Slack and Atlassian Team Up on Chat Software

Dina Bass and Ellen Huet (via Hacker News):

Atlassian Corp. is selling its corporate chat software to rival Slack Technologies Inc. and taking a small stake in the startup, as they face greater competition from Microsoft Corp.

[…]

The deal gives Slack more customers, most of whom pay a monthly service fee, and allows Atlassian to exit a business that failed to generate as much demand as expected. Combining the two businesses bolsters Slack at a time when Microsoft is pushing a rival product called Teams to some 135 million Office cloud customers. Microsoft introduced a free version of Teams this month in a bid to lure people who don’t subscribe to Office 365.

Matthew Guay (Hacker News):

Stewart Butterfield’s team didn’t set out to make a chat app. Fresh off of Yahoo’s acquisition of his team’s photo-sharing app Flickr, he started a new company to build a game. His team hadn’t set out to make Flickr, after all—that, too, started as a game before noticing the game’s photo sharing tool was more popular than the game itself.

The game didn’t work out this time either. But on the side, they built a team chat app and pivoted to it instead.

Twitter and Shadow Banning

Vijaya Gadde and Kayvon Beykpour (tweet, Hacker News):

The best definition we found is this: deliberately making someone’s content undiscoverable to everyone except the person who posted it, unbeknownst to the original poster.

We do not shadow ban. You are always able to see the tweets from accounts you follow (although you may have to do more work to find them, like go directly to their profile). And we certainly don’t shadow ban based on political viewpoints or ideology.

We do rank tweets and search results.
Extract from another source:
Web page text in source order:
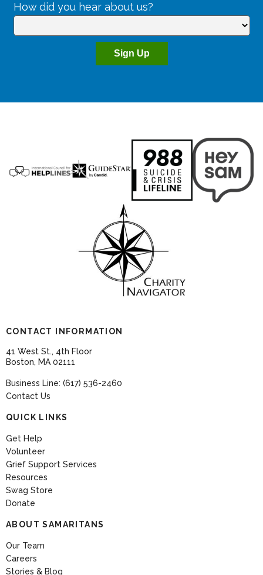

We do this because Twitter is most useful when it’s immediately relevant. These ranking models take many signals into consideration to best organize tweets for timely relevance. We must also address bad-faith actors who intend to manipulate or detract from healthy conversation.

[…]

We know this approach is working because we see fewer abuse reports and spam reports.

They seem to be saying that Twitter may decide not to show certain tweets in your timeline or searches for various algorithmic reasons. (Low-ranked tweets don’t just show up at the bottom; they don’t show up at all.) They don’t consider this shadow banning because you can still see the tweets if you go to that person’s profile (which is impractical).

This doesn’t make much sense to me because it apparently also applies to tweets from users that you’ve specifically chosen to follow. And the person tweeting sees all their own tweets in their timeline, so they don’t know they’re invisible to others. That’s kind of what’s meant by “shadow.”

This is apparently separate from the quality filter, which affects tweets from people you don’t follow. You can turn this off, and I’ve seen links on twitter.com where I can click to show which tweets were hidden.

I guess I have no way of knowing whether any tweets have been hidden from me by Twitter’s ranking algorithm. As far as I know, no one I follow has complained about being censored. But I would prefer to just always see everything. If someone I follow is posting bad stuff, I want to know that, and then I can just choose to unfollow them.